Step One. Empty out berries into your mixing bowl. Fill bowl with enough water to cover the berries and mix around with your hands to remove any berry-dirt. While standing over your sink, pick the bowl up with one hand while cupping your other hand over one side of the bowl. Tilt the bowl towards your "goalie" hand, draining as much of the water as possible without losing too many of the berries. Replace any wayward, sink-loving berries back in the bowl. Cowards.

Step Two. Add Grand Marnier and about half of the sugar (see SharpMan Tip below). Mix with your hand.

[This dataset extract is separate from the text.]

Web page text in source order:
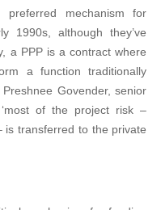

Cover the bowl with plastic wrap so that it seals tightly around the lip of the bowl. Take a fork and puncture the plastic several times. Turn the bowl up-side-down over your sink, carefully holding the bowl by sides to that the plastic stays on. Shake out any excess water and Grand Marnier and carefully return the bowl to the counter. Cover with fresh plastic wrap and store in the fridge.

SharpMan Tip: Life is cruel. Sometimes you just can’t get good, sweet berries. No problem. That’s what good-ol’ sugar is for. If you have the misfortune of buying sub-par berries, simply add more sugar to the mix. But don’t go crazy, the secret to this dessert lies in the mix of sweet ice cream and tart fruit. ‘Nuff said.

Step Three. When dinner is over and your date has had a few moments to choke down her amazement, casually offer something sweet (and "lite!"). Spoon about half a cup of berries onto each plate and add two small scoops of vanilla ice cream. Garnish with small mint sprig.